His view was particularly bleak when I interviewed him in 1995 just before his 80th birthday. He was distressed by the tide of white anger that had created the new Republican majority in the House of Representatives. “There’s no magnanimity, no concession, no sense of compassion or understanding of the plight of some others,” Dr. Franklin said.

He went on: “I concede that it’s probably my age, but as I approach — what is it Dr. Reagan said the other day, the sunset of my life — I don’t see enough that is different from what I experienced X numbers of years ago. The big picture is still the subtleties and the sophistication that characterize the maintenance of the status quo.”

Dr. Franklin was too sophisticated to see any one event apart from the grand sweep of history.
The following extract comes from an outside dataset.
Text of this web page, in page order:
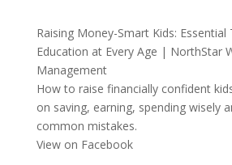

And he no doubt realized how much the nation’s notion of race had changed from a world of black and white to the open-ended panoply of the multicultural present.

Still the one core value he never strayed from was the value of integration, as well he might since his father had left Louisiana because he had not been allowed to practice law there and had eventually settled in the all-black town of Rentiesville, Okla. In a sense Dr. Franklin’s scholarship served the cause of integration, too, by blending the African-American story into the broader American one. And so it was particularly satisfying when an African-American — moreover, one of complex racial ancestry — realized Dr. Franklin’s own absurd childhood fantasy and was elected president.

“I didn’t think it would happen in my lifetime,” Dr. Franklin said last year after Barack Obama’s nomination. It reminded him that the history he had told so well included chapters in which real progress had been made. “It’s an indication of the willingness as well as the ability of this country to turn a significant corner toward full political equality.”